_WHAT YOU NEED TO DO_
Write back, word for word, the lines from the one containing "Text of this" to the end of the listing below. Include nothing else, and no pictures.

━━━━━ RECORDS ━━━━━

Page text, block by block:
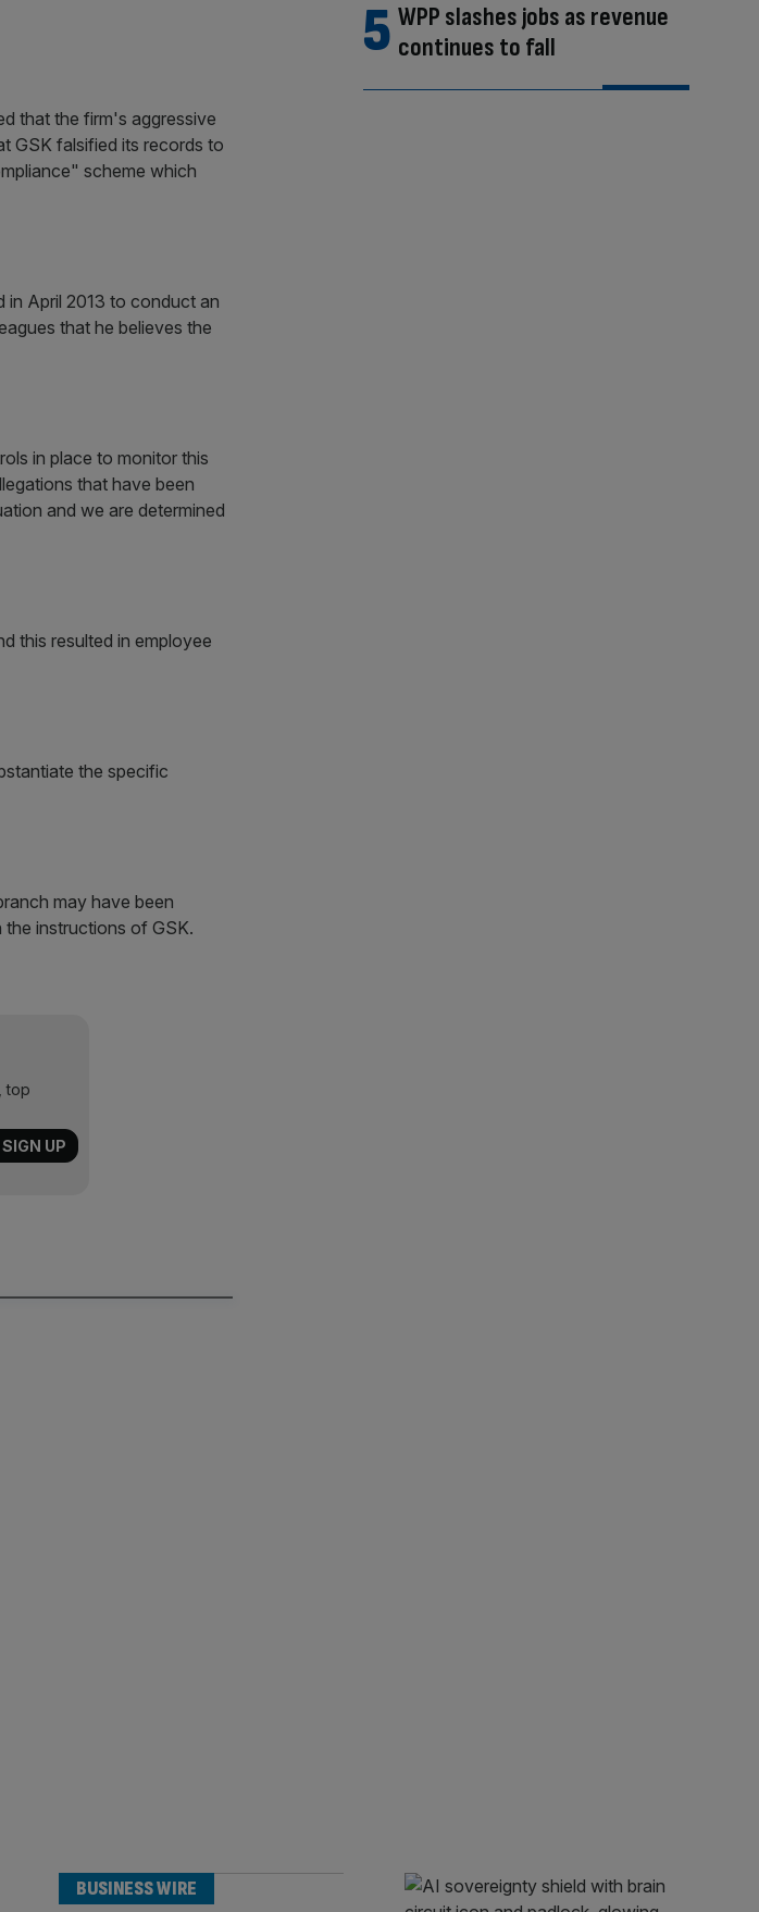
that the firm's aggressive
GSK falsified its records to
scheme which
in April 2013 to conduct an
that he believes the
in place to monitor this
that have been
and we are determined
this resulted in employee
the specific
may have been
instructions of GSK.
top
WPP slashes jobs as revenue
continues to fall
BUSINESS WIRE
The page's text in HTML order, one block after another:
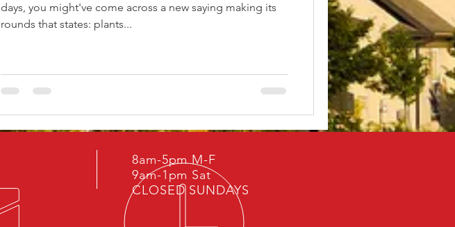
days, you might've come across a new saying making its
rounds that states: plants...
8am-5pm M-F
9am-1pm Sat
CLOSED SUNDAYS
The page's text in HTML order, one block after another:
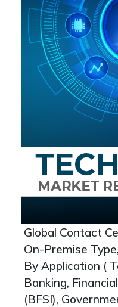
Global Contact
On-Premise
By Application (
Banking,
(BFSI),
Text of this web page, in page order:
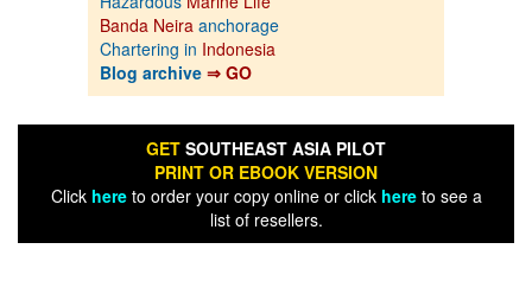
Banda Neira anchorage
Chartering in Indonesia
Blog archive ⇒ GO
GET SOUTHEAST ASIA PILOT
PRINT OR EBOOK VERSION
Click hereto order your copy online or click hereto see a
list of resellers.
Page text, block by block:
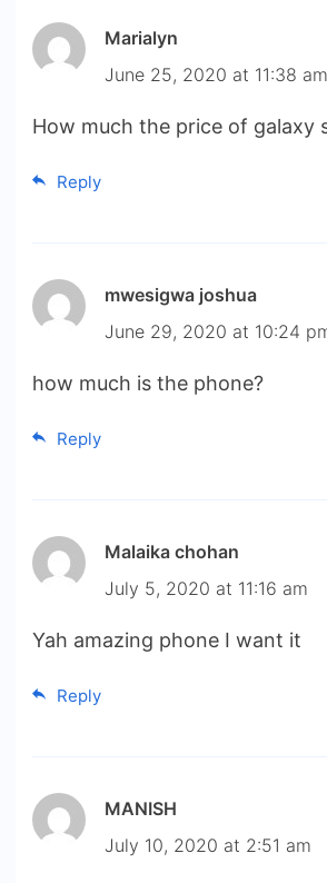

━━━━━

_ANSWER TO THIS PROBLEM_
Text of this web page, in page order:
Banda Neira anchorage
Chartering in Indonesia
Blog archive ⇒ GO
GET SOUTHEAST ASIA PILOT
PRINT OR EBOOK VERSION
Click hereto order your copy online or click hereto see a
list of resellers.
Page text, block by block:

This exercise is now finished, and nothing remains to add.